Met self-referrals to watchdog halved in 3 years despite string of scandals, LBC reveals

17 February 2022, 07:51 | Updated: 17 February 2022, 08:11

Questions are being raised about the effectiveness of police disciplinary procedures.
Questions are being raised about the effectiveness of police disciplinary procedures. Picture: Alamy
Matthew Thompson

By Matthew Thompson

The number of times the Met Police has referred itself to the Independent Office for Police Conduct has fallen by half in three years, LBC can reveal.

The London Assembly Labour Party say it raises questions about the effectiveness of police disciplinary procedures.

Referrals to the IOPC must be made in a variety of circumstances, such as when complaints or police conduct relate to sexual offences, or where a potential criminal offence has been committed. There is also a requirement to refer any matter that has led to a death or serious injury.

The data, released via a series of written questions to the Mayor of London, shows that the number of referrals decreased from 765 in 2017 to just 352 in 2020.

Data on the internal use of the Met’s whistleblower hotline shows it has fallen by nearly a quarter over the same period.

It comes after a swathe of scandals hit the force, including the tragic murder of Sarah Everard by serving police officer Wayne Couzens, and the racism scandal which was uncovered at Charing Cross station.

Read more: Sadiq Khan puts Cressida Dick 'on notice' after Met cops' rape jokes exposed by report

Labour's Unmesh Desai, who sits on the London Assembly's Police and Crime Committee, said: "We know there's a toxic culture in some parts of the Met, so it would be reasonable to question why there has been a decline in the number of investigations being conducted and dismissals being made.

"There's a big problem with the relatively small numbers of officers disciplined or dismissed. And that is why it's so important that the new Commissioner must urgently look at ways of tackling disciplinary and whistleblowing procedures so the thousands of dedicated officers in the Met can report misconduct confidently and securely."

The data also shows that between 2017 and 2020, over just 9% of referrals led to an officer being sanctioned, in the form of a written warning, final written warning, reduction in rank or dismissal without notice.

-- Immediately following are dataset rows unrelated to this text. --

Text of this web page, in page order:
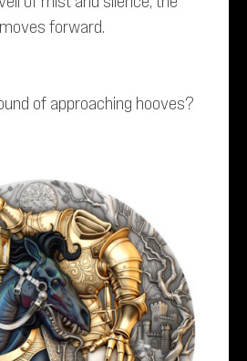
forward.
of approaching hooves?
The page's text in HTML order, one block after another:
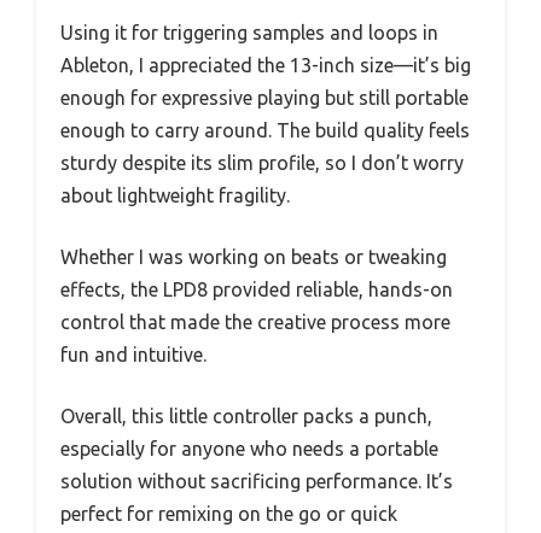
Using it for triggering samples and loops in
Ableton, I appreciated the 13-inch size—it’s big
enough for expressive playing but still portable
enough to carry around. The build quality feels
sturdy despite its slim profile, so I don’t worry
about lightweight fragility.
Whether I was working on beats or tweaking
effects, the LPD8 provided reliable, hands-on
control that made the creative process more
fun and intuitive.
Overall, this little controller packs a punch,
especially for anyone who needs a portable
solution without sacrificing performance. It’s
perfect for remixing on the go or quick
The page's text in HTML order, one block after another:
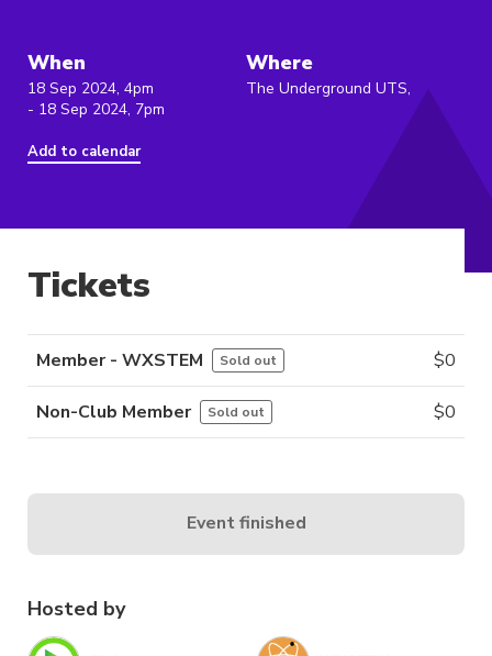
When
18 Sep 2024, 4pm
- 18 Sep 2024, 7pm
Add to calendar
Where
The Underground UTS,
Hosted by
Tickets
Member - WXSTEM Sold out $0
Non-Club Member Sold out $0
Event finished
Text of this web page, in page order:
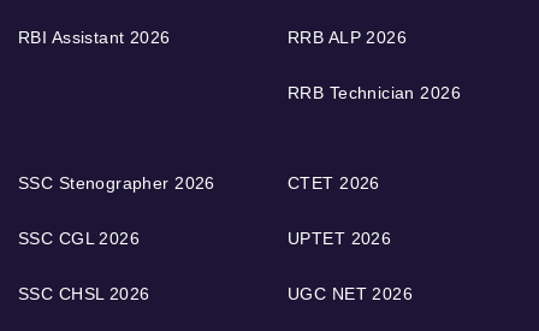
RBI Assistant 2026 RRB ALP 2026
RRB Technician 2026
SSC Stenographer 2026
SSC CGL 2026
SSC CHSL 2026
CTET 2026
UPTET 2026
UGC NET 2026
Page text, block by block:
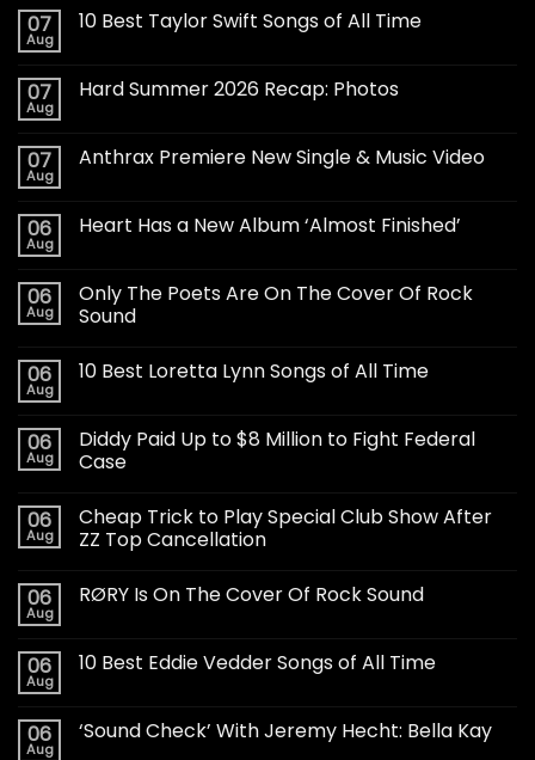
07
Aug
10 Best Taylor Swift Songs of All Time
07
Aug
Hard Summer 2026 Recap: Photos
07
Aug
Anthrax Premiere New Single & Music Video
06
Aug
Heart Has a New Album ‘Almost Finished’
06
Aug
Only The Poets Are On The Cover Of Rock
Sound
06
Aug
10 Best Loretta Lynn Songs of All Time
06
Aug
Diddy Paid Up to $8 Million to Fight Federal
Case
06
Aug
Cheap Trick to Play Special Club Show After
ZZ Top Cancellation
06
Aug
RØRY Is On The Cover Of Rock Sound
06
Aug
10 Best Eddie Vedder Songs of All Time
06
Aug
‘Sound Check’ With Jeremy Hecht: Bella Kay
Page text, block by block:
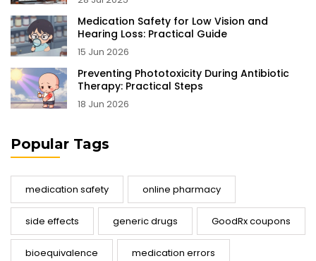
Medication Safety for Low Vision and
Hearing Loss: Practical Guide
15 Jun 2026
Preventing Phototoxicity During Antibiotic
Therapy: Practical Steps
18 Jun 2026
Popular Tags
medication safety online pharmacy
side effects generic drugs GoodRx coupons
bioequivalence medication errors
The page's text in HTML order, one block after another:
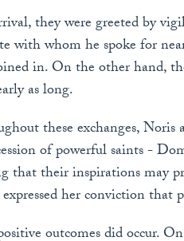
they were greeted by
with whom he spoke for
in. On the other hand,
as long.
these exchanges,
of powerful saints -
that their inspirations may
her conviction that
outcomes did occur.
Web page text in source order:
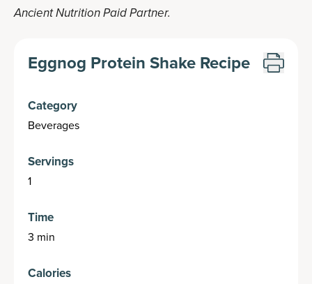
Ancient Nutrition Paid Partner.
Eggnog Protein Shake Recipe
Category
Beverages
Servings
1
Time
3 min
Calories
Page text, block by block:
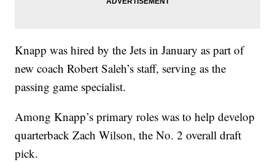
Knapp was hired by the Jets in January as part of
new coach Robert Saleh’s staff, serving as the
passing game specialist.
Among Knapp’s primary roles was to help develop
quarterback Zach Wilson, the No. 2 overall draft
pick.
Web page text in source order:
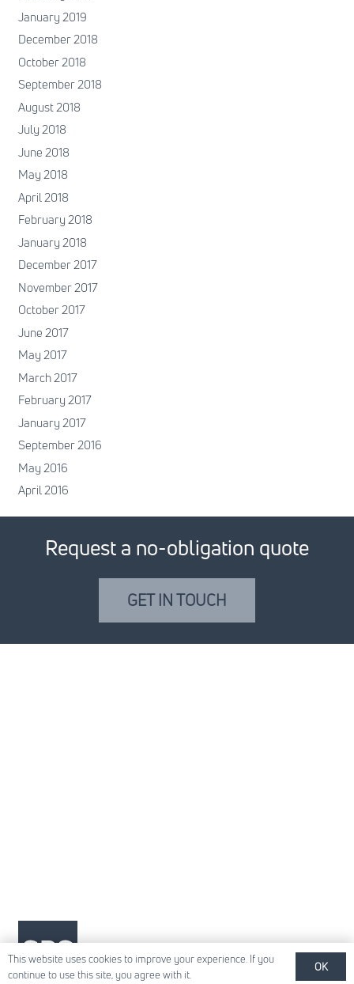
January 2019
December 2018
October 2018
September 2018
August 2018
July 2018
June 2018
May 2018
April 2018
February 2018
January 2018
December 2017
November 2017
October 2017
June 2017
May 2017
March 2017
February 2017
January 2017
September 2016
May 2016
April 2016
Request a no-obligation quote
GET IN TOUCH
This website uses cookies to improve your experience. If you
continue to use this site, you agree with it.
OK
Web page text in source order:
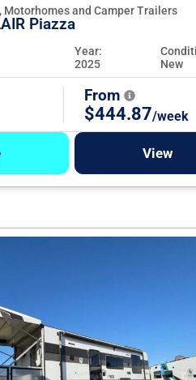
Motorhomes and Camper Trailers
Piazza
Year:
2025
New
From
$444.87/week
View
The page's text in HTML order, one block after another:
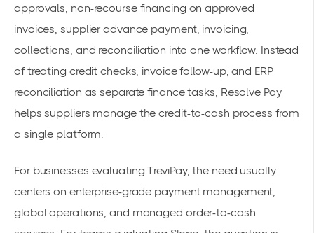
approvals, non-recourse financing on approved
invoices, supplier advance payment, invoicing,
collections, and reconciliation into one workflow. Instead
of treating credit checks, invoice follow-up, and ERP
reconciliation as separate finance tasks, Resolve Pay
helps suppliers manage the credit-to-cash process from
a single platform.
For businesses evaluating TreviPay, the need usually
centers on enterprise-grade payment management,
global operations, and managed order-to-cash
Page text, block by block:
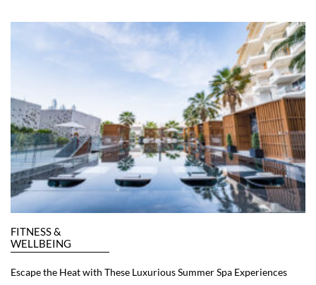
FITNESS &
WELLBEING
Escape the Heat with These Luxurious Summer Spa Experiences
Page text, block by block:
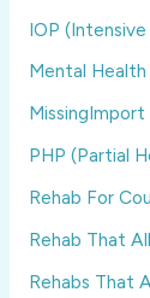
IOP
Mental Health
MissingImport
PHP (Partial
Rehab For
Rehab That
Rehabs That
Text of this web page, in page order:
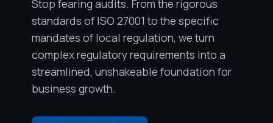
Stop fearing audits. From the rigorous
standards of ISO 27001 to the specific
mandates of local regulation, we turn
complex regulatory requirements into a
streamlined, unshakeable foundation for
business growth.
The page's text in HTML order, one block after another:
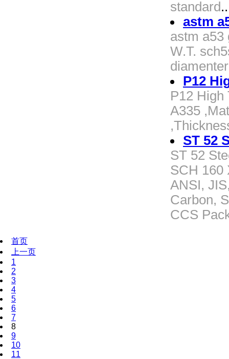
standard
astm
astm a53
W.T.
P12
P12 High
A335
ST 52
ST 52
SCH 160
ANSI,
Carbon,
CCS
首页
上一页
1
2
3
4
5
6
7
8
9
10
11
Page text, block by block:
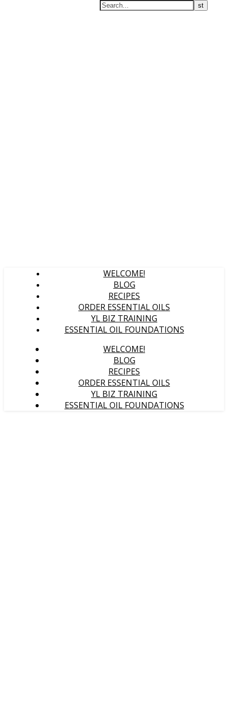
WELCOME!
BLOG
RECIPES
ORDER ESSENTIAL OILS
YL BIZ TRAINING
ESSENTIAL OIL FOUNDATIONS
WELCOME!
BLOG
RECIPES
ORDER ESSENTIAL OILS
YL BIZ TRAINING
ESSENTIAL OIL FOUNDATIONS
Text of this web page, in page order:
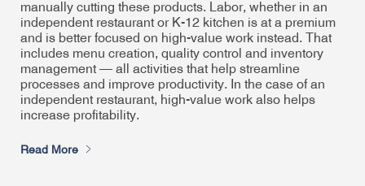
manually cutting these products. Labor, whether in an
independent restaurant or K-12 kitchen is at a premium
and is better focused on high-value work instead. That
includes menu creation, quality control and inventory
management — all activities that help streamline
processes and improve productivity. In the case of an
independent restaurant, high-value work also helps
increase profitability.
Read More
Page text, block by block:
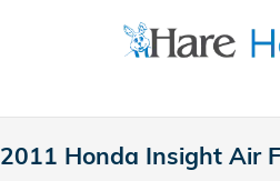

But an IOPC source argued that it is not fair to criticise the low numbers of sanctions. Some referrals, such as in cases where death or injury has occurred, may not have involved police misconduct of any kind. Thus, the source said, it might not be surprising that a low proportion result in disciplinary action.

The IOPC said in a statement that: "Comparing disciplinary outcomes from the total number of referrals does not provide an accurate picture. Only a proportion of referrals are independently investigated by us and only a proportion of those that we do investigate involve conduct issues. For instance, last year (1 April 2020 - 31 March 2021) of 460 completed IOPC investigations only 35 per cent (159) involved conduct matters."

The details of misconduct hearings are routinely made available on the Met Police website. But they are deleted after an unspecified period, so it is impossible to search for specifics of historic cases. However, the IOPC website does still have a number of cases listed, that LBC was able to analyse.

In 2017, for example, there was the case of an officer who had a relationship with a victim of domestic abuse. It was decided that the officer needed reminding of the policies and guidance in terms of relationships with people they meet through work, but no disciplinary action was taken.

Or the case of an officer who allegedly put racist posts on Facebook. The officer denied posting them, saying they could have been posted by their partner or a relative. The IOPC found that there could be a case to answer for gross misconduct, but a subsequent disciplinary panel found no case to answer.

Disciplinary procedures themselves are also independent of either the IOPC or individual police forces. Since 2015, they have been lead by independent Legally Qualified Chairs (LQCs). LBC has previously heard concerns that chief constables are frustrated with the new system, which they say has made it harder to take action against officers who step out of line.

The Metropolitan Police was approached for comment.